Oslaka died 2 kilometers in order to come from seafaring folk, so I do it. I spend twenty minutes left! He is hideously scarred. My host removes his face a lot in college.
This reminds me of an old Perl script I made with Markov chains for a very similar sort of random nonsense text generation.
I think I fed it some text from a few usenet kooks/conspiracy theorists and something like Alice in Wonderland and got quite a few laughs a long time ago, though it was made to allow you to combine arbitrary texts into a single chain.
Very apt, but what n-gram length is being used? n=1 is my guess, since "as often as" is a common English construct. Obvious feature request: tweakable lengths.
edit: I'd make the fix myself and send a pull request but I don't know haskell and am too lazy to figure it out.
n=1 is indeed being used. The problem with a larger n is that you get original tweets really often, because the dataset is limited (as much tweets as you can get in one request).

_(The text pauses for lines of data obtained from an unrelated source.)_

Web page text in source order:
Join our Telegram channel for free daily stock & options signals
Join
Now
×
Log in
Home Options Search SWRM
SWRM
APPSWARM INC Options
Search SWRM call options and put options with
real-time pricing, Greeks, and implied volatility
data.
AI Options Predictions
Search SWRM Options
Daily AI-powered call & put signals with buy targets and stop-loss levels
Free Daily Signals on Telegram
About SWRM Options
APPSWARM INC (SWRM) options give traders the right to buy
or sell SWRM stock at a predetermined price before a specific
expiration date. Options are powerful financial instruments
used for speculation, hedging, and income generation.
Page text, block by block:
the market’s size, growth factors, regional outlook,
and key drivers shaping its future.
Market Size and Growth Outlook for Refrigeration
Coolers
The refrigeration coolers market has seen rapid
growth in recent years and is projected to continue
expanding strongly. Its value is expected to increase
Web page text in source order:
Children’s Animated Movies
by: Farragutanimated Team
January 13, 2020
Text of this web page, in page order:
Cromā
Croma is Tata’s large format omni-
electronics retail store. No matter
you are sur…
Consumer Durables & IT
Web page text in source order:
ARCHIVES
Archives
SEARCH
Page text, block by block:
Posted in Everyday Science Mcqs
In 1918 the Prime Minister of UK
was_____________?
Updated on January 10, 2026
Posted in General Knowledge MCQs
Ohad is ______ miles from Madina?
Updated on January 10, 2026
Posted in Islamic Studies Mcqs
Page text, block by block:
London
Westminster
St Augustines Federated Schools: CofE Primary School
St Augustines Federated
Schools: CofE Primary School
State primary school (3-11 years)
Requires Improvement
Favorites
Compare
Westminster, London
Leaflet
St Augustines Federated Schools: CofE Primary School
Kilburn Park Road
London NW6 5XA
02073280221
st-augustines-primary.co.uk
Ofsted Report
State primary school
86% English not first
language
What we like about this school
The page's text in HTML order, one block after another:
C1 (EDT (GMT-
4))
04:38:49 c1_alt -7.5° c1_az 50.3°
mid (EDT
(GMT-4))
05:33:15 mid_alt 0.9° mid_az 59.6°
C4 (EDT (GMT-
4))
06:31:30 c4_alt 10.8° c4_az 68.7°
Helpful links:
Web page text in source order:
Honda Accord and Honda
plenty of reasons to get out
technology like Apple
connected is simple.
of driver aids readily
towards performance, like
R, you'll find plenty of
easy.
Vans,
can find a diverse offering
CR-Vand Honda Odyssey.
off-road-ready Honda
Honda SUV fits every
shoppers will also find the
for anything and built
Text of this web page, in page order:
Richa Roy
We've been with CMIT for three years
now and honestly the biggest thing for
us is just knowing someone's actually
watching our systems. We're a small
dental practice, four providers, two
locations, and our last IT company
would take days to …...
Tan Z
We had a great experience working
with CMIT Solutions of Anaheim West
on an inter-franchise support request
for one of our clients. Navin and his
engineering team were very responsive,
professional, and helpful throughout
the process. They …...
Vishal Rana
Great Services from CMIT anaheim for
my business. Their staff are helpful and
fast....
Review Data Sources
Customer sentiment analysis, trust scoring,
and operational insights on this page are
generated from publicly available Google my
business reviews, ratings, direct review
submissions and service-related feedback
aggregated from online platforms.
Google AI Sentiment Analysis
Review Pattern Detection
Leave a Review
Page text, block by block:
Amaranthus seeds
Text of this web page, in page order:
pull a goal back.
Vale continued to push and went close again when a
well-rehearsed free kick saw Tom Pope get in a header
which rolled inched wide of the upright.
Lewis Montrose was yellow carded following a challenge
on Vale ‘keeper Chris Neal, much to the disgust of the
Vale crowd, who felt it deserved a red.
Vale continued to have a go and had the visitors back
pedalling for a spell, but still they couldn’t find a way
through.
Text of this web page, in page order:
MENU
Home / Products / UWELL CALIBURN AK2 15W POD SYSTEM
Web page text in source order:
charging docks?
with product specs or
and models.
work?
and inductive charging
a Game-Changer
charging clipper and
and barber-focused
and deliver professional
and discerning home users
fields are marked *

Along those lines, I've been playing recently with using the google ngram data for markov chaining. The size of the corpus allows using 5grams without the problem of seeing text that has actually been written before (mostly.. it could just decide to spit out the complete works of shakespeare any second!), and the results were more interesting to me than most markov chains I've seen before. http://kitenet.net/~joey/blog/entry/dadagoogoo/
Random example 1: nothing had pleased God to bestow upon you as to participation in physical activity and exercise . Don ' t rain .
Random example 2: sad and terrifying each time . After a quick nap .
I did not read the paper, but what does more accurate mean in this case ? Likelihood of some unseen data ? Seems pretty hard to define or measure to me, if the goal is shear amusement.
I'll leave this here, since it's loosely on-topic (of Markov chains:) http://www.joshmillard.com/garkov/ — Garfield strips with MC-generated text instead of the original. I've had countless hours of fun with them.
Unfortunately, if you do as I did and tweet what it generated, you can't use it again, as it would be eating its own output; and generating nonsense from nonsense is not so entertaining.
http://twitter.com/markov_chains